DATA TO PROCESS ::
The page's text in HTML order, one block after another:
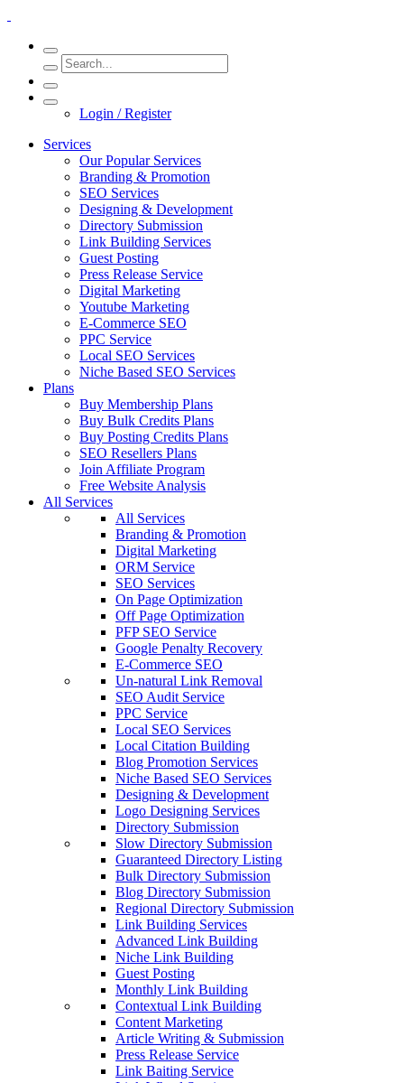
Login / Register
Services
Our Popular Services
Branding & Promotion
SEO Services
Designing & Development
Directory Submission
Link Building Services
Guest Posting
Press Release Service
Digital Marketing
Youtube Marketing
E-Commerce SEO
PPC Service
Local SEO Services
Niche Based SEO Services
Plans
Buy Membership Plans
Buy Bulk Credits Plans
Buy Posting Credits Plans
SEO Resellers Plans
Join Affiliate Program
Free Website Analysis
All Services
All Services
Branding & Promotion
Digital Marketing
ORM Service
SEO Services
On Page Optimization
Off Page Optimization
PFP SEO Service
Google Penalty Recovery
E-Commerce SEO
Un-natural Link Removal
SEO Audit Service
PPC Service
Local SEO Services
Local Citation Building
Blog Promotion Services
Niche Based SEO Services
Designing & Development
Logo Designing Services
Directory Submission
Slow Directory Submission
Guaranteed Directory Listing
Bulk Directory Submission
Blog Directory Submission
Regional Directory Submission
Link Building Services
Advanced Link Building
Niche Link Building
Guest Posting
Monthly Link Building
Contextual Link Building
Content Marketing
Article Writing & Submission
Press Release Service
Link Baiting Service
* * *
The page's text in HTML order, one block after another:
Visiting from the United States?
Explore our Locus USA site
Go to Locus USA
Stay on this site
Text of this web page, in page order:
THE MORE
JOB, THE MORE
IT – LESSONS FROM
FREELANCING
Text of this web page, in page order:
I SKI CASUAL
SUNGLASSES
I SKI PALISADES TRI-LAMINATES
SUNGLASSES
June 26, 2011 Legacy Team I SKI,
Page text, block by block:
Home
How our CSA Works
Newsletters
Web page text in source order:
==
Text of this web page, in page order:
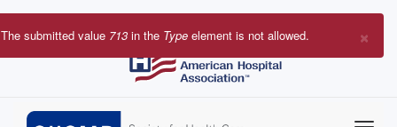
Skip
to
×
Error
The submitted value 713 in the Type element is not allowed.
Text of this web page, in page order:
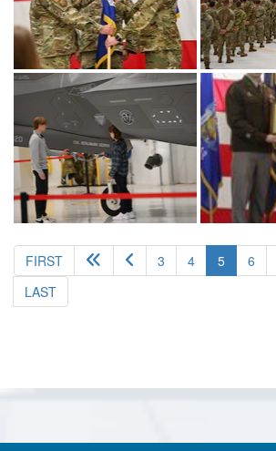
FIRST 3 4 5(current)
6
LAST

PROBLEM :: Set down precisely the lines above between the line holding "Page text, block" and the line holding "Web page text", inclusive, and nothing beyond them.

EXERCISE RESPONSE ::
Page text, block by block:
Home
How our CSA Works
Newsletters
Web page text in source order:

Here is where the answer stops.